Washington – After the death of her son of the army in a shielded vehicle rolling in Syria in May, Sheila Murphy said, she received no call or letter from President Donald Trump, even if she was waiting for her condolences for months, wrote to say “a few days, I do not want to live” and heard nothing.

On the other hand, Trump called to comfort Eddie and Aldene Lee about 10 days after their army son was killed in an explosion while he was on patrol in Iraq in April. “Lovely young man,” said Trump, according to Aldene. She thought it was a beautiful word to hear about her boy, “charming”.

Like the presidents in front of him, Trump established personal contact with certain families of the dead, not all. What is different is that Trump, alone among them, chose a political struggle on who did better to honor the dead of war and their families.

He placed himself at the top of this pantheon, boasting on Tuesday that “I think I called each family of someone who died” while the former presidents did not make such calls.

But the Associated Press found parents of two soldiers who died abroad during the presidency of Trump who said that they had never received a call or letter from him, as well as parents of a third party who had not received a call. And the proof is abundant that Barack Obama and George W. Bush – Selés with many more fighting victims than the two dozen of around two dozens under Trump, took careful measures to write, call or meet families of bereaved soldiers.

The subject occurred because almost two weeks passed before Trump called the families of four American soldiers killed in Niger almost two weeks ago. He made calls on Tuesday.

Read more: Trump ignites the fury with a claim of past presidents did not console the families of the military by telephone

Meanwhile, representative Frederica Wilson said Trump on Tuesday evening that Trump said to the widow of a soldier killed for which he “knew what he was registered”. Early Wednesday, the president called Wilson’s version of the conversation a manufacturing.

The Florida Democrat said she was in the car with Myshia Johnson on the way to Miami International Airport to meet Johnson’s body, the SGT. David Johnson when Trump called.
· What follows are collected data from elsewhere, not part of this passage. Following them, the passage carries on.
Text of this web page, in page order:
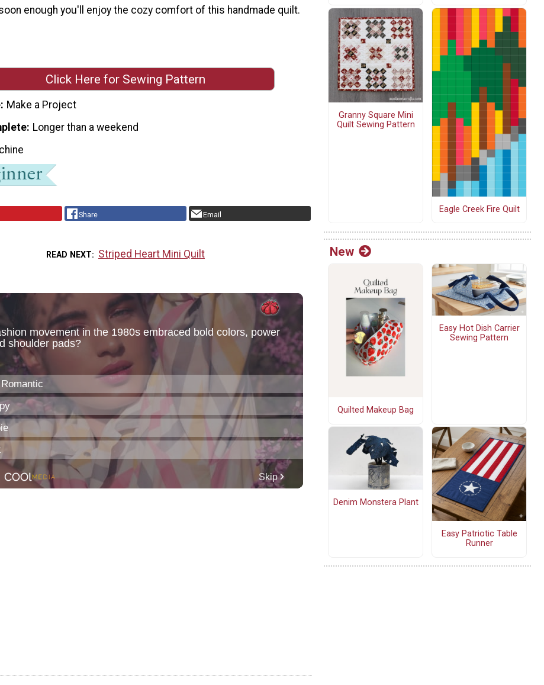
enough you'll enjoy the cozy comfort of this handmade quilt.
Click Here for Sewing Pattern
Make a Project
Longer than a weekend
Share Email
READ NEXT Striped Heart Mini Quilt
Granny Square Mini
Quilt Sewing Pattern
Eagle Creek Fire Quilt
New
Quilted Makeup Bag
Easy Hot Dish Carrier
Sewing Pattern
Denim Monstera Plant
Easy Patriotic Table
Runner
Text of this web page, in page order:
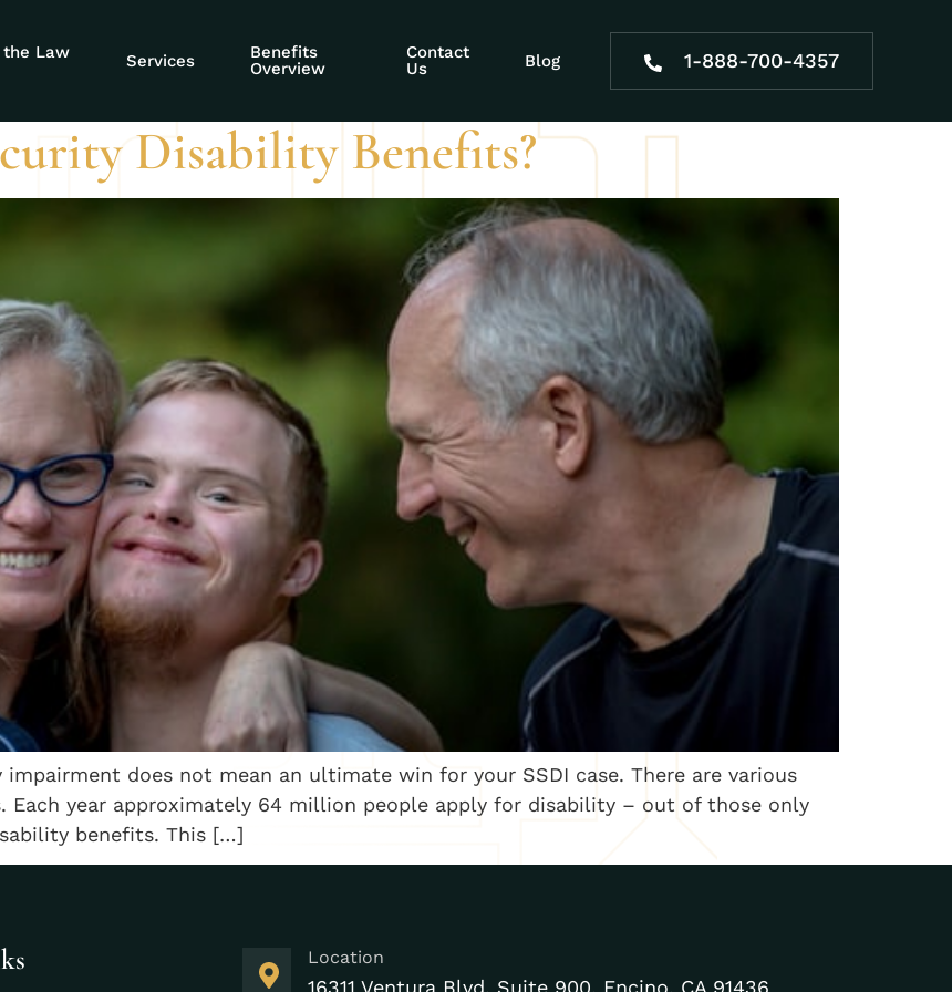
Law
Services
Benefits
Overview
Contact
Us
Blog 1-888-700-4357
Disability Benefits?
does not mean an ultimate win for your SSDI case. There are various
year approximately 64 million people apply for disability – out of those only
benefits. This […]
Location

Wilson says she heard part of the conversation on the speaker.

When asked by Miami Station WPLG if she heard Trump say that she replied: “Yes, he said that. For me, that’s something you can say in a conversation, but you shouldn’t say that to a mourning widow.” She added: “It’s so insensitive.”

Trump took a big problem with this story early Wednesday.
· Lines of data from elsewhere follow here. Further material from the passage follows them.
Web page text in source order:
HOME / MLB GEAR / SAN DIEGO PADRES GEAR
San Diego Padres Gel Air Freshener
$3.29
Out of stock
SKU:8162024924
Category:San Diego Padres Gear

“The Democratic MP has completely manufactured what I said to the wife of a soldier who died in action (and I have proofs). Sort! ” He said on Twitter.

Sgt. Johnson was one of the four soldiers killed in the ambush of Niger.
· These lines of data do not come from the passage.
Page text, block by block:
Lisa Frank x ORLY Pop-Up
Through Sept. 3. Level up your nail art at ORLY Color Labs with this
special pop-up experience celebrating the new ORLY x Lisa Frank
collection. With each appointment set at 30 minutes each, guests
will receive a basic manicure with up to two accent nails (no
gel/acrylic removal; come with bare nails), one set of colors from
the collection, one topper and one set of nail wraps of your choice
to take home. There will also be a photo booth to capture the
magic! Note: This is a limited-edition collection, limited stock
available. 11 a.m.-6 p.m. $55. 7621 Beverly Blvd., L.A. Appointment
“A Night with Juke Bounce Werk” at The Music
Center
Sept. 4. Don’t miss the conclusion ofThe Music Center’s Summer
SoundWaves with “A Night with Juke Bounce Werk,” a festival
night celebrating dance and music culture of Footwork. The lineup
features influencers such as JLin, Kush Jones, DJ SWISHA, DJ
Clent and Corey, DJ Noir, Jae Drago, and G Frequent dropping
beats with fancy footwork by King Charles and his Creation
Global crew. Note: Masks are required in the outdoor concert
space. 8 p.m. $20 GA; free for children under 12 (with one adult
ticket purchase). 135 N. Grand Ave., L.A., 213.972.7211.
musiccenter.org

Wilson said that she hadn’t heard the whole conversation and Myeshia Johnson had told her that she did not remember everything that had been said.

The White House did not immediately comment.

Read more: Trump’s claim on predecessors, disputed fallen troops

Trump’s delay in publicly discussing lost men in Niger does not seem to be extraordinary, judging by previous examples, but his politicization of the question is. He went so far Tuesday to quote the death of the son of the chief of staff John Kelly in Afghanistan to wonder if Obama had correctly honored the war dead.

Kelly was a marine general under Obama when her sailor son Robert died in 2010. “You could ask General Kelly, he received a call from Obama?” Trump told Fox News Radio.

Democrats and some former government officials were livid, accusing Trump of “insane cruelty” and a “sick game”.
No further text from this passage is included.